* Directions for this task
Once the line with "Web page text" has been located in the records below, set down that line and all subsequent lines exactly, omitting the pictures.
(Supplied entries)
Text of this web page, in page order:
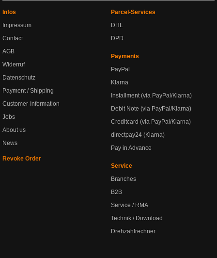
Infos
Impressum
Contact
AGB
Widerruf
Datenschutz
Payment / Shipping
Customer-Information
Jobs
About us
News
Revoke Order
Parcel-Services
DHL
DPD
Payments
PayPal
Klarna
Installment (via PayPal/Klarna)
Debit Note (via PayPal/Klarna)
Creditcard (via PayPal/Klarna)
directpay24 (Klarna)
Pay in Advance
Service
Branches
B2B
Service / RMA
Technik / Download
Drehzahlrechner
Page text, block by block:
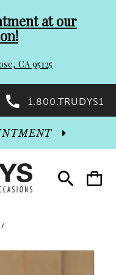
at our
CA 95125
1.800.TRUDYS1
Toggle
search
Toggle
cart
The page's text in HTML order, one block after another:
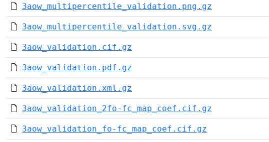
3aow_multipercentile_validation.png.gz
3aow_multipercentile_validation.svg.gz
3aow_validation.cif.gz
3aow_validation.pdf.gz
3aow_validation.xml.gz
3aow_validation_2fo-fc_map_coef.cif.gz
3aow_validation_fo-fc_map_coef.cif.gz
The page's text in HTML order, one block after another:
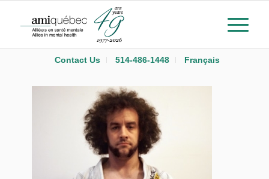
Contact Us 514-486-1448 Français
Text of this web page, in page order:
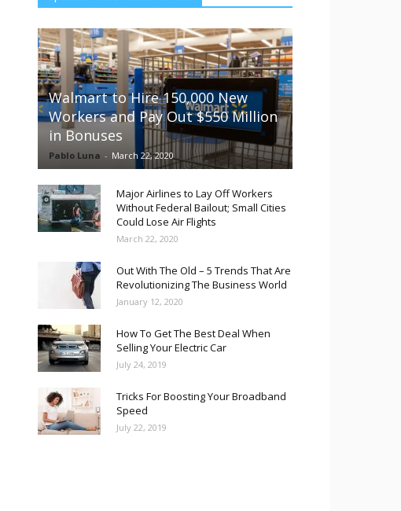
Walmart to Hire 150,000 New
Workers and Pay Out $550 Million
in Bonuses
Pablo Luna - March 22, 2020
Major Airlines to Lay Off Workers
Without Federal Bailout; Small Cities
Could Lose Air Flights
March 22, 2020
Out With The Old – 5 Trends That Are
Revolutionizing The Business World
January 12, 2020
How To Get The Best Deal When
Selling Your Electric Car
July 24, 2019
Tricks For Boosting Your Broadband
Speed
July 22, 2019
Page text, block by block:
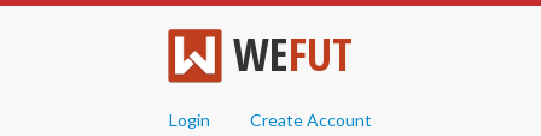
WEFUT
Login Create Account
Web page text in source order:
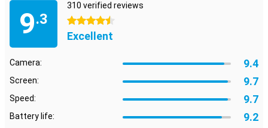
9.3
310 verified reviews
4.5 stars
Excellent
Camera: 9.4
Screen: 9.7
Speed: 9.7
Battery life: 9.2
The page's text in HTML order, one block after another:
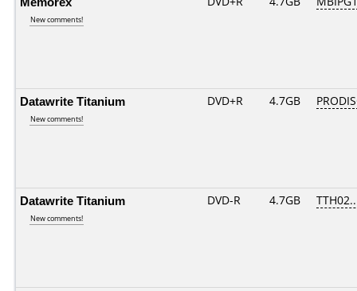
New comments!
Datawrite Titanium
New comments!
DVD+R 4.7GB
Datawrite Titanium
New comments!
DVD-R 4.7GB
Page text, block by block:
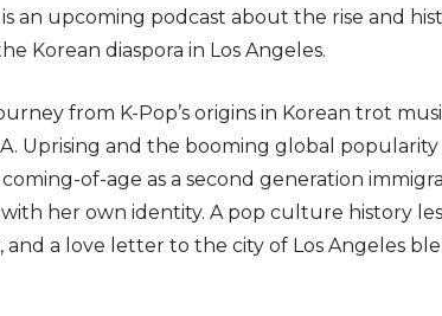
is an upcoming podcast about the rise and
Korean diaspora in Los Angeles.
from K-Pop’s origins in Korean trot
Uprising and the booming global
of-age as a second generation
her own identity. A pop culture history
a love letter to the city of Los Angeles
(End Supplied entries)
* Reply to the exercise
Web page text in source order:
9.3
310 verified reviews
4.5 stars
Excellent
Camera: 9.4
Screen: 9.7
Speed: 9.7
Battery life: 9.2
The page's text in HTML order, one block after another:
New comments!
Datawrite Titanium
New comments!
DVD+R 4.7GB
Datawrite Titanium
New comments!
DVD-R 4.7GB
Page text, block by block:
is an upcoming podcast about the rise and
Korean diaspora in Los Angeles.
from K-Pop’s origins in Korean trot
Uprising and the booming global
of-age as a second generation
her own identity. A pop culture history
a love letter to the city of Los Angeles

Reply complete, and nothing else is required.